App Store
Shipped
iOS Lead -> Solo Engineer
Turning an AI menu translation prototype into a shipped iOS product
App Store-published iOS AI menu translation product built for real travel scenarios. I took it from a course project into a shipped, multi-region, cost-conscious system with OCR, streaming translation, and layout-preserving overlays.
Started in a course team, then independently pushed into a shipped product with backend convergence, multi-region deployment, and layered cost / abuse control.
MenuGenie is an App Store-published iOS menu translation product. I took an AI menu translation prototype that began in a course collaboration project and pushed it into a product meant for real travel scenarios, so users could understand foreign-language menus more quickly at the table instead of receiving a detached block of translated text.
The difficulty of foreign-language menus is not only translation.

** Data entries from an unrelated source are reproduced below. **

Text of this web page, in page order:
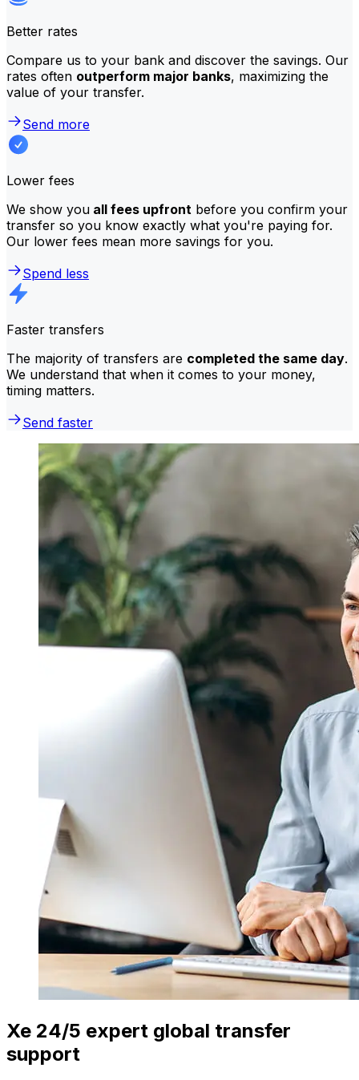
Better rates
Compare us to your bank and discover the savings. Our
rates often outperform major banks, maximizing the
value of your transfer.
Send more
Lower fees
We show you all fees upfront before you confirm your
transfer so you know exactly what you're paying for.
Our lower fees mean more savings for you.
Spend less
Faster transfers
The majority of transfers are completed the same day.
We understand that when it comes to your money,
timing matters.
Send faster
Xe 24/5 expert global transfer
support
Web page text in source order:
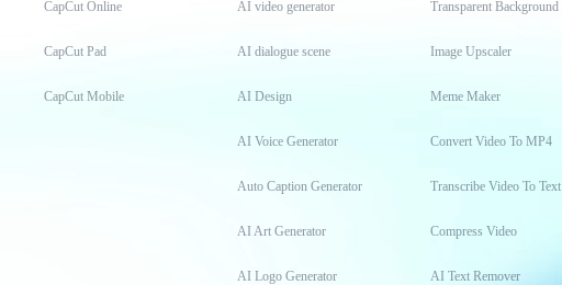
CapCut Online
CapCut Pad
CapCut Mobile
AI video generator
AI dialogue scene
AI Design
AI Voice Generator
Auto Caption Generator
AI Art Generator
AI Logo Generator
Transparent Background
Image Upscaler
Meme Maker
Convert Video To MP4
Transcribe Video To Text
Compress Video
AI Text Remover
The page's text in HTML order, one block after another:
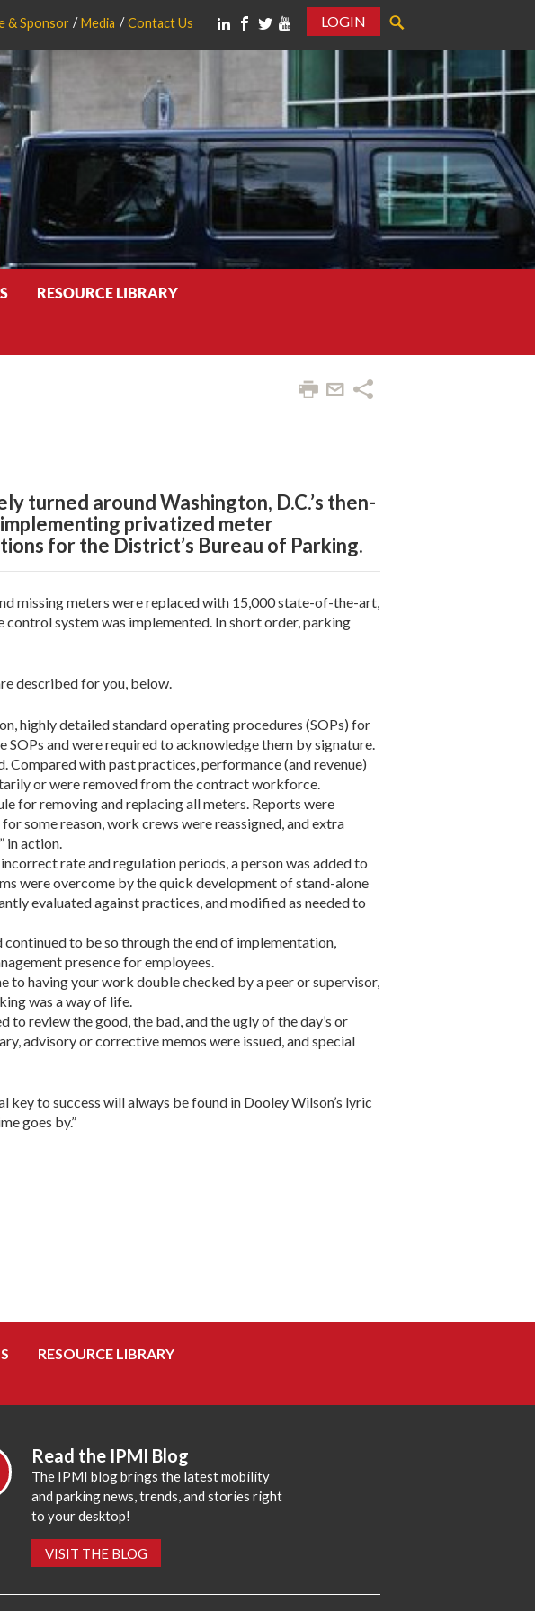
& Sponsor Media Contact Us
LOGIN
RESOURCE LIBRARY
turned around Washington, D.C.’s then-
privatized meter
for the District’s Bureau of Parking.
missing meters were replaced with 15,000 state-of-the-art,
system was implemented. In short order, parking
described for you, below.
highly detailed standard operating procedures (SOPs) for
and were required to acknowledge them by signature.
with past practices, performance (and revenue)
or were removed from the contract workforce.
for removing and replacing all meters. Reports were
some reason, work crews were reassigned, and extra
in action.
rate and regulation periods, a person was added to
were overcome by the quick development of stand-alone
evaluated against practices, and modified as needed to
continued to be so through the end of implementation,
presence for employees.
to having your work double checked by a peer or supervisor,
was a way of life.
to review the good, the bad, and the ugly of the day’s or
advisory or corrective memos were issued, and special
to success will always be found in Dooley Wilson’s lyric
goes by.”
RESOURCE LIBRARY
Read the IPMI Blog
The IPMI blog brings the latest mobility
and parking news, trends, and stories right
to your desktop!
VISIT THE BLOG

In a restaurant, users usually do not have time to slowly decode a complex menu. Real menus often mix vertical and horizontal text, multi-column layouts, prices placed tightly next to dish names, and inconsistent typography. If the translated result loses the original layout, users still need to remap names, prices, and descriptions by hand, so the real cognitive cost does not go down. In practice, most users simply want to know what they can eat and what they should order.
A second problem is that existing tools often stop at literal translation. When a menu contains regional dishes, unusual ingredients, or non-obvious dish names, users still need to leave the screen to search for dish context, ingredients, or allergen information, then come back and re-orient themselves on the same menu. Some tools also misplace overlays or force users to re-upload the image after switching away. MenuGenie was built to close that broken flow so users could read, decide, and look deeper into a dish within one product.
This project had two stages. In the earlier stage, it took shape as a product prototype in a course collaboration project. At that stage, I was the iOS frontend lead, responsible for turning camera capture, translation screens, overlay rendering, reading modes, and the core interaction flow into a usable iOS product prototype.
I later continued pushing the project independently and turned it from a presentable prototype into a shipped, deployable, maintainable product. That later stage included not only feature extension, but also backend convergence, performance diagnosis, Cloudflare edge traffic handling, cost protection, and additional stability and troubleshooting work on the iOS side.
Early on, I turned backend capabilities into a complete iOS usage flow so users could move from capture into the translation screen and understand the menu through overlay rendering and multiple reading modes. I then pushed that flow further into a more productized experience by adding multi-page menu handling, history replay, map exploration, and dish context, turning MenuGenie from a one-off translation screen into a product flow that supports revisiting, comparing, and extending menu understanding.
On the system side, the earliest version used a mixed engineering structure built from Java Spring Boot, a standalone Python OCR service, Cloud SQL, and AWS S3. That setup worked during the prototype phase, but later exposed fragmented stacks, scattered deployment paths, and higher monthly cost. I then consolidated the system around GCP, converging it into a deployment model centered on FastAPI, Cloud Run, Firestore, and GCS, while also adding cloud cleanup and cost-control mechanisms so the side project could stay economical to operate.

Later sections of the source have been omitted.